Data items
※

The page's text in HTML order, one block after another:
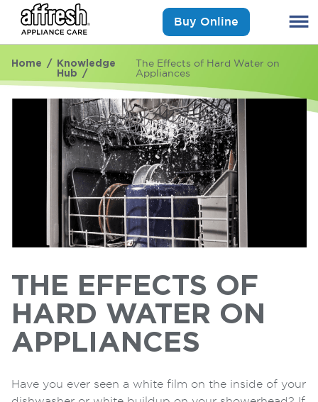
Buy Online
Home
Knowledge
Hub
The Effects of Hard Water on
Appliances
THE EFFECTS OF
HARD WATER ON
APPLIANCES
Have you ever seen a white film on the inside of your
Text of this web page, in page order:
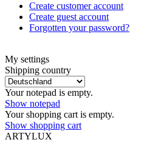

※

*Assignment*
Every entry above should be given again exactly, with no images included.

*Exercise response*
The page's text in HTML order, one block after another:
Buy Online
Home
Knowledge
Hub
The Effects of Hard Water on
Appliances
THE EFFECTS OF
HARD WATER ON
APPLIANCES
Have you ever seen a white film on the inside of your
Text of this web page, in page order:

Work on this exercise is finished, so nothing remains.